Burdett-Coutts founded Columbia Market in 1869, in Bethnal Green in the East End of London, the district where much of her work was carried out. With her project in Columbia Square she became a pioneer in social housing. She was also the president of the British Goat Society.

In 1884, she was a co-founder of the London Society for the Prevention of Cruelty to Children, which became the National Society for the Prevention of Cruelty to Children (NSPCC) in 1889; she also founded the Westminster Technical Institute in 1893.

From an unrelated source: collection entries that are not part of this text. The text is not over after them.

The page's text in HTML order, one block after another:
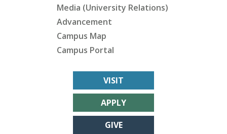
Media (University Relations)
Advancement
Campus Map
Campus Portal
VISIT
APPLY
GIVE
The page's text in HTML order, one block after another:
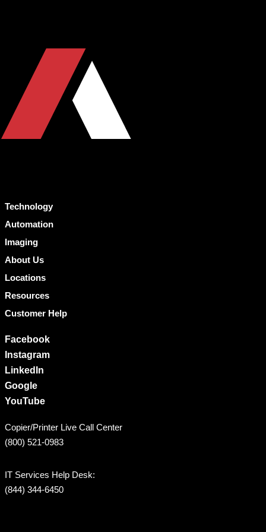
Technology
Automation
Imaging
About Us
Locations
Resources
Customer Help
Facebook
Instagram
LinkedIn
Google
YouTube
Copier/Printer Live Call Center
(800) 521-0983
IT Services Help Desk:
(844) 344-6450

Selected other roles and projects

  • President, British Beekeepers Association 1878–1906
  • President of the Ladies Committee of the RSPCA (England/Scotland)
  • Church bells for St Paul's Cathedral
  • Cotton gins for Nigeria
  • Only female Patron of Queen's Medical College, Birmingham. <College Calendar for 1858>
  • Construction of the Angela Burdett-Coutts retail and wholesale produce market, which opened in 1869
  • The Baroness Burdett Coutts Drinking Fountain in Victoria Park
  • Drinking fountains for dogs
  • Help for Turkish peasants and the refugees of the 1877 Russo-Turkish War, receiving the Order of the Medjidiyeh
  • Created Holly Village, the first gated community, in 1865, in Highgate, London, which is a Grade II listed site.

Honours

In 1871, in recognition of her philanthropic work, Queen Victoria conferred on her a suo jure peerage as Baroness Burdett-Coutts of Highgate and Brookfield in the County of Middlesex.

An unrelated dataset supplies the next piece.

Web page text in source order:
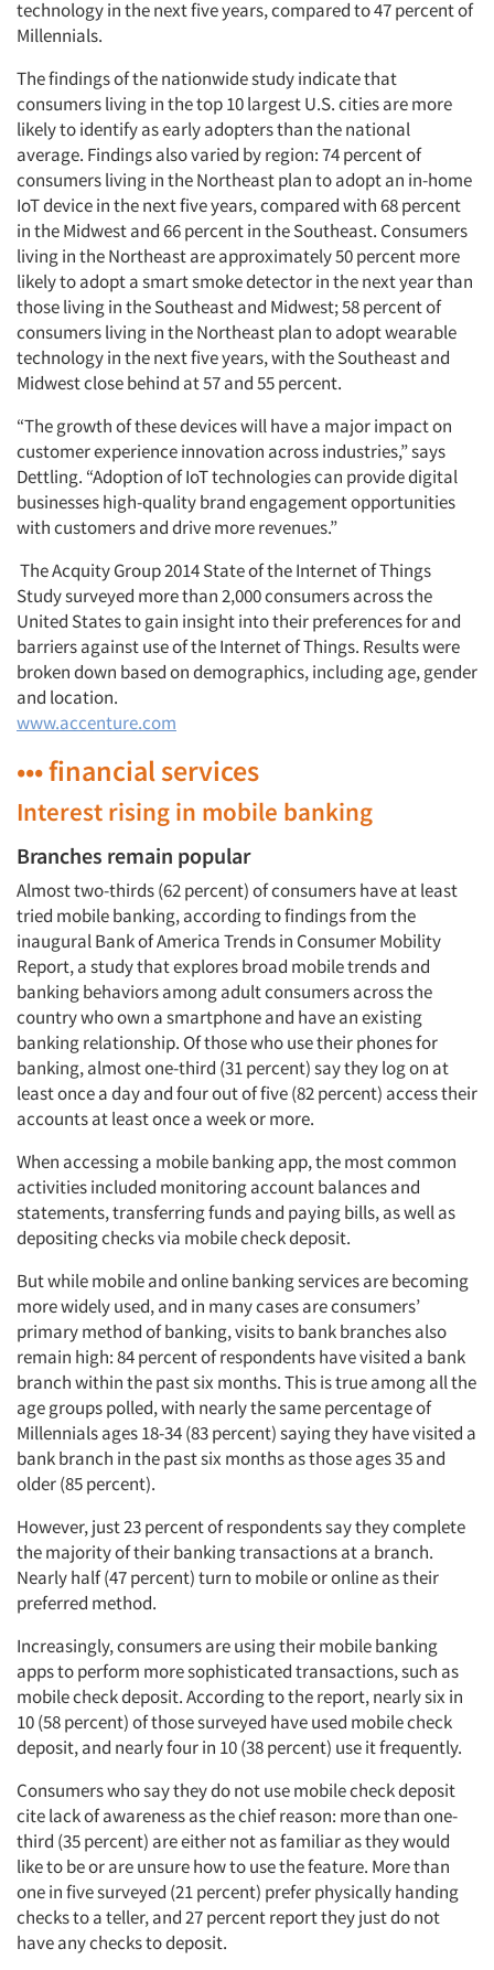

On 18 July 1872 she became the first woman to be presented with the Freedom of the City of London at the Guildhall, and in 1874 she became Edinburgh's first woman Freeman and was also presented with the Freedom of that city.

Death

Lady Burdett-Coutts died of acute bronchitis at her home on Stratton Street, Piccadilly. By the time of her death she had given more than £3 million to good causes. Nearly 30,000 people filed past her coffin before she was buried on 5 January 1907 near the West Door in the nave of Westminster Abbey. She left no issue and the barony became extinct on her death.

A portrait of her is included in the mural of heroic women by Walter P. Starmer unveiled in 1921 in the church of St Jude-on-the-Hill in Hampstead Garden Suburb, London.

Legacy

Charles Dickens dedicated his novel Martin Chuzzlewit to her and she had many royal and eminent friends.